We next address those arguments raised by Weiss relating to the September 2012 order of Judge Cavanagh. The sole issue in contest after the entry of that order was whether an equitable lien existed on the property that was superior to Investors's lien. Nonetheless, on appeal, Weiss argues: (a) the issue of service of the foreclosure complaint; (b) that Investors's lien was void because it did not meet the definition of a "construction mortgage"; and (c) unjust enrichment. These issues were part of the matter Judge Cavanagh dismissed with prejudice.
Appeals as of right to our court are limited to final judgments of the trial courts with limited exceptions. R. 2:2-3(a)(1). As the Supreme Court recently reaffirmed:
Generally, an order is considered final if it disposes of all issues as to all parties.
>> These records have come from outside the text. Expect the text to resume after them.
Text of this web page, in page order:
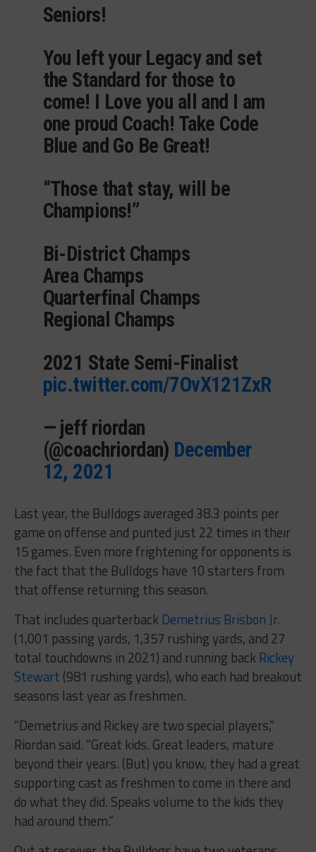
Seniors!
You left your Legacy and set
the Standard for those to
come! I Love you all and I am
one proud Coach! Take Code
Blue and Go Be Great!
“Those that stay, will be
Champions!”
Bi-District Champs
Area Champs
Quarterfinal Champs
Regional Champs
2021 State Semi-Finalist
pic.twitter.com/7OvX121ZxR
— jeff riordan
(@coachriordan) December
12, 2021
Last year, the Bulldogs averaged 38.3 points per
game on offense and punted just 22 times in their
15 games. Even more frightening for opponents is
the fact that the Bulldogs have 10 starters from
that offense returning this season.
That includes quarterback Demetrius Brisbon Jr.
(1,001 passing yards, 1,357 rushing yards, and 27
total touchdowns in 2021) and running back Rickey
Stewart (981 rushing yards), who each had breakout
seasons last year as freshmen.
“Demetrius and Rickey are two special players,”
Riordan said. “Great kids. Great leaders, mature
beyond their years. (But) you know, they had a great
supporting cast as freshmen to come in there and
do what they did. Speaks volume to the kids they
had around them.”
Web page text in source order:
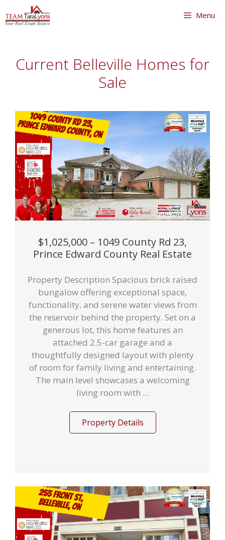
to
Menu
contentCurrent Belleville Homes for
Sale
$1,025,000 – 1049 County Rd 23,
Prince Edward County Real Estate
Property Description Spacious brick raised
bungalow offering exceptional space,
functionality, and serene water views from
the reservoir behind the property. Set on a
generous lot, this home features an
attached 2.5-car garage and a
thoughtfully designed layout with plenty
of room for family living and entertaining.
The main level showcases a welcoming
living room with ...
Property Details
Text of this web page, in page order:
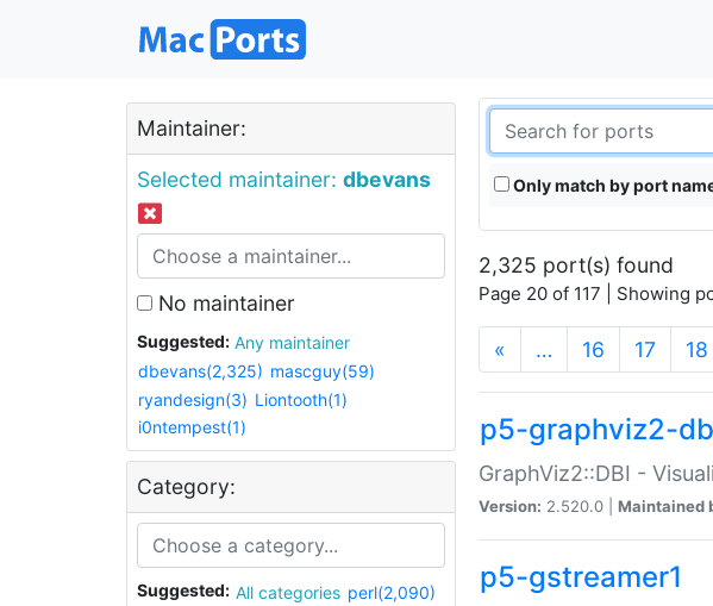
Maintainer:
Selected maintainer: dbevans
No maintainer
Suggested:
Any maintainer
dbevans(2,325) mascguy(59)
ryandesign(3) Liontooth(1)
i0ntempest(1)
Category:
Suggested: All categories perl(2,090)
Only match by port
2,325 port(s) found
Page 20 of 117 | Showing
« … 16 17 18
p5-graphviz2-
GraphViz2::DBI -
Version: 2.520.0 | Maintained
p5-gstreamer1
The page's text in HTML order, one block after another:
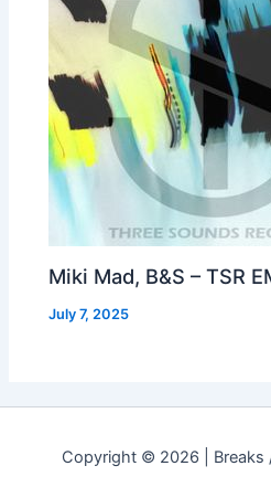
Miki Mad, B&S – TSR
July 7, 2025
Copyright © 2026 | Breaks
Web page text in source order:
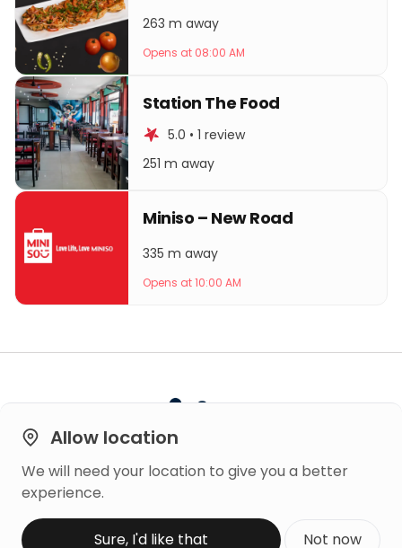
263 m away
Opens at 08:00 AM
Station The Food
5.0 • 1 review
251 m away
Miniso – New Road
335 m away
Opens at 10:00 AM
Allow location
We will need your location to give you a better
experience.
Sure, I'd like that Not now
Built on
Copyright © 2026 Mero Rating

Thus, in a multi-party, multi-issue case, an order granting summary judgment, dismissing all claims against one of several defendants, is not a final order subject to appeal as of right until all claims against the remaining defendants have been resolved by motion or entry of a judgment following a trial.A notice of appeal from a final order must be filed within forty-five days. R. 2:4-1(a).
[Silviera-Francisco v. Board. of Educ. of City of Elizabeth, 224 N.J. 126, 136 (2016) (citations omitted)]
Judge Cavanagh's order is final not interlocutory because it dismissed with prejudice all of Weiss's claims in his OTSC. Weiss did not file a notice of appeal within forty-five days of this final order. Even were we to conclude that the order was not final, Weiss did not identify Judge Cavanagh's order in his notice of appeal. An appeal is limited to those judgments or orders, or parts thereof, designated in the notice of appeal. Pressler & Verniero, Current N.J. Court Rules, cmt. 6.1 on R. 2:5-1(f)(1)(2018); see also Campagna ex rel. Greco v. Am. Cyanamid Co., 337 N.J. Super. 530, 550 (App. Div. 2001) (refusing to consider a challenge to an order not listed in the notice of appeal).
Affirmed. I hereby certify that the foregoing is a true copy of the original on file in my office.